What the exercise asks - Could you transcribe all the entries exactly, omitting the pictures?

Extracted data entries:
# # # # #

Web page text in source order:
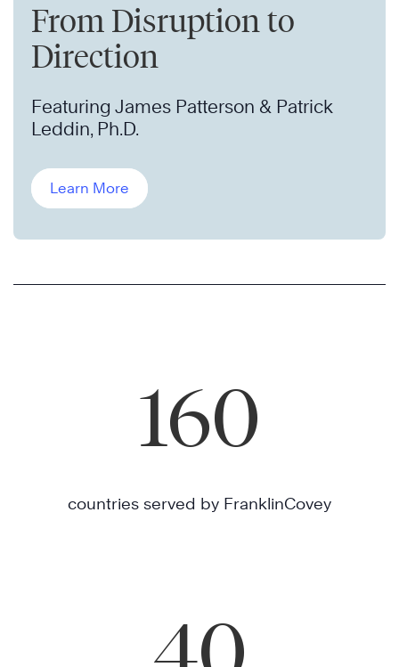
From Disruption to
Direction
Featuring James Patterson & Patrick
Leddin, Ph.D.
Learn More
160
countries served by FranklinCovey
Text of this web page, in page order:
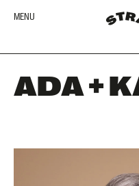
MENU
ADA +
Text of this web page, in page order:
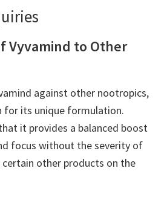
Vyvamind to Other
against other nootropics,
for its unique formulation.
it provides a balanced boost
focus without the severity of
certain other products on the
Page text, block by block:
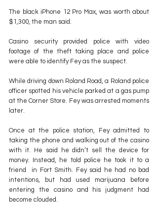
The black iPhone 12 Pro Max, was worth about
$1,300, the man said.
Casino security provided police with video
footage of the theft taking place and police
were able to identify Fey as the suspect.
While driving down Roland Road, a Roland police
officer spotted his vehicle parked at a gas pump
at the Corner Store. Fey was arrested moments
later.
Once at the police station, Fey admitted to
taking the phone and walking out of the casino
with it. He said he didn’t sell the device for
money. Instead, he told police he took it to a
friend  in Fort Smith. Fey said he had no bad
intentions, but had used marijuana before
entering the casino and his judgment had
become clouded.
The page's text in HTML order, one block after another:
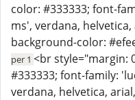
color: #333333; font-
ms', verdana,
background-color:
per 1 <br style="margin:
#333333; font-family:
verdana, helvetica,
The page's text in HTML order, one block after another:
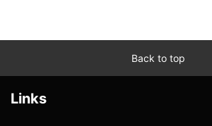
Back to top
Links
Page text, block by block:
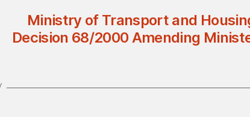
Ministry of Transport and
Decision 68/2000 Amending
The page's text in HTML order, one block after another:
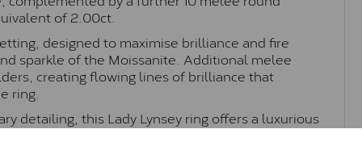
of 2.00ct.
designed to maximise brilliance and fire
sparkle of the Moissanite. Additional melee
creating flowing lines of brilliance that
ring.
detailing, this Lady Lynsey ring offers a luxurious
engagement ring or statement piece with
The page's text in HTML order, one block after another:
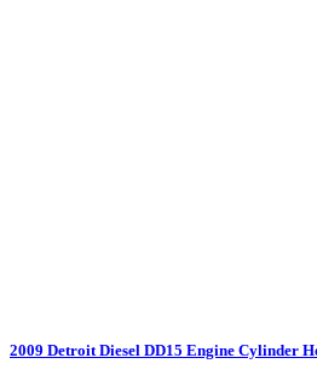
2009 Detroit Diesel DD15 Engine Cylinder
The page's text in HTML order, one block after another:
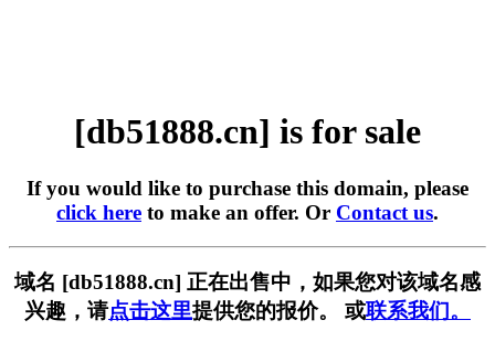
[db51888.cn] is for sale
If you would like to purchase this domain, please
click here to make an offer. Or Contact us.
域名 [db51888.cn] 正在出售中，如果您对该域名感
兴趣，请点击这里提供您的报价。 或联系我们。
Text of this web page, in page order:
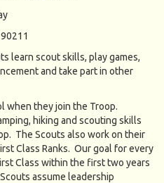
learn scout skills, play games,
and take part in other
when they join the Troop.
hiking and scouting skills
The Scouts also work on their
Class Ranks. Our goal for every
Class within the first two years
assume leadership
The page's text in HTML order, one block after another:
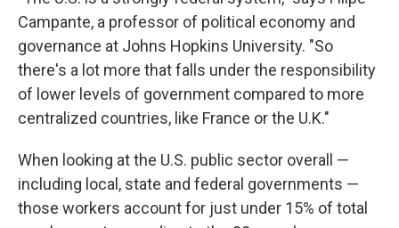
Campante, a professor of political economy and
governance at Johns Hopkins University. "So
there's a lot more that falls under the responsibility
of lower levels of government compared to more
centralized countries, like France or the U.K."
When looking at the U.S. public sector overall —
including local, state and federal governments —
those workers account for just under 15% of total
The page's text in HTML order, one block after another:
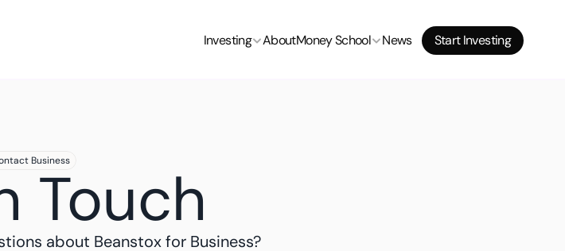
Investing AboutMoney School News Start Investing
Business
Touch
about Beanstox for Business?
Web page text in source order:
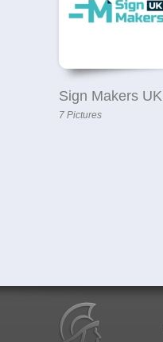
Sign Makers UK
7 Pictures
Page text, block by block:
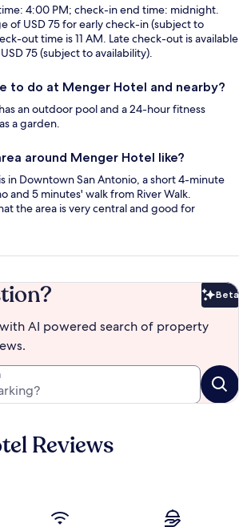
4:00 PM; check-in end time: midnight.
of USD 75 for early check-in (subject to
out time is 11 AM. Late check-out is available
75 (subject to availability).
to do at Menger Hotel and nearby?
an outdoor pool and a 24-hour fitness
a garden.
around Menger Hotel like?
in Downtown San Antonio, a short 4-minute
and 5 minutes' walk from River Walk.
the area is very central and good for
Beta
AI powered search of property
Reviews
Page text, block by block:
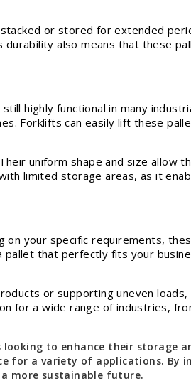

# # # # #

Written response -
Web page text in source order:
From Disruption to
Direction
Featuring James Patterson & Patrick
Leddin, Ph.D.
Learn More
160
countries served by FranklinCovey
Text of this web page, in page order:
MENU
ADA +
Text of this web page, in page order:
Vyvamind to Other
against other nootropics,
for its unique formulation.
it provides a balanced boost
focus without the severity of
certain other products on the
Page text, block by block:
The black iPhone 12 Pro Max, was worth about
$1,300, the man said.
Casino security provided police with video
footage of the theft taking place and police
were able to identify Fey as the suspect.
While driving down Roland Road, a Roland police
officer spotted his vehicle parked at a gas pump
at the Corner Store. Fey was arrested moments
later.
Once at the police station, Fey admitted to
taking the phone and walking out of the casino
with it. He said he didn’t sell the device for
money. Instead, he told police he took it to a
friend  in Fort Smith. Fey said he had no bad
intentions, but had used marijuana before
entering the casino and his judgment had
become clouded.
The page's text in HTML order, one block after another:
color: #333333; font-
ms', verdana,
background-color:
per 1 <br style="margin:
#333333; font-family:
verdana, helvetica,
The page's text in HTML order, one block after another:
Back to top
Links
Page text, block by block:
Ministry of Transport and
Decision 68/2000 Amending
The page's text in HTML order, one block after another:
of 2.00ct.
designed to maximise brilliance and fire
sparkle of the Moissanite. Additional melee
creating flowing lines of brilliance that
ring.
detailing, this Lady Lynsey ring offers a luxurious
engagement ring or statement piece with
The page's text in HTML order, one block after another:
2009 Detroit Diesel DD15 Engine Cylinder
The page's text in HTML order, one block after another:
[db51888.cn] is for sale
If you would like to purchase this domain, please
click here to make an offer. Or Contact us.
域名 [db51888.cn] 正在出售中，如果您对该域名感
兴趣，请点击这里提供您的报价。 或联系我们。
Text of this web page, in page order:
learn scout skills, play games,
and take part in other
when they join the Troop.
hiking and scouting skills
The Scouts also work on their
Class Ranks. Our goal for every
Class within the first two years
assume leadership
The page's text in HTML order, one block after another:
Campante, a professor of political economy and
governance at Johns Hopkins University. "So
there's a lot more that falls under the responsibility
of lower levels of government compared to more
centralized countries, like France or the U.K."
When looking at the U.S. public sector overall —
including local, state and federal governments —
those workers account for just under 15% of total
The page's text in HTML order, one block after another:
Investing AboutMoney School News Start Investing
Business
Touch
about Beanstox for Business?
Web page text in source order:
Sign Makers UK
7 Pictures
Page text, block by block:
4:00 PM; check-in end time: midnight.
of USD 75 for early check-in (subject to
out time is 11 AM. Late check-out is available
75 (subject to availability).
to do at Menger Hotel and nearby?
an outdoor pool and a 24-hour fitness
a garden.
around Menger Hotel like?
in Downtown San Antonio, a short 4-minute
and 5 minutes' walk from River Walk.
the area is very central and good for
Beta
AI powered search of property
Reviews
Page text, block by block:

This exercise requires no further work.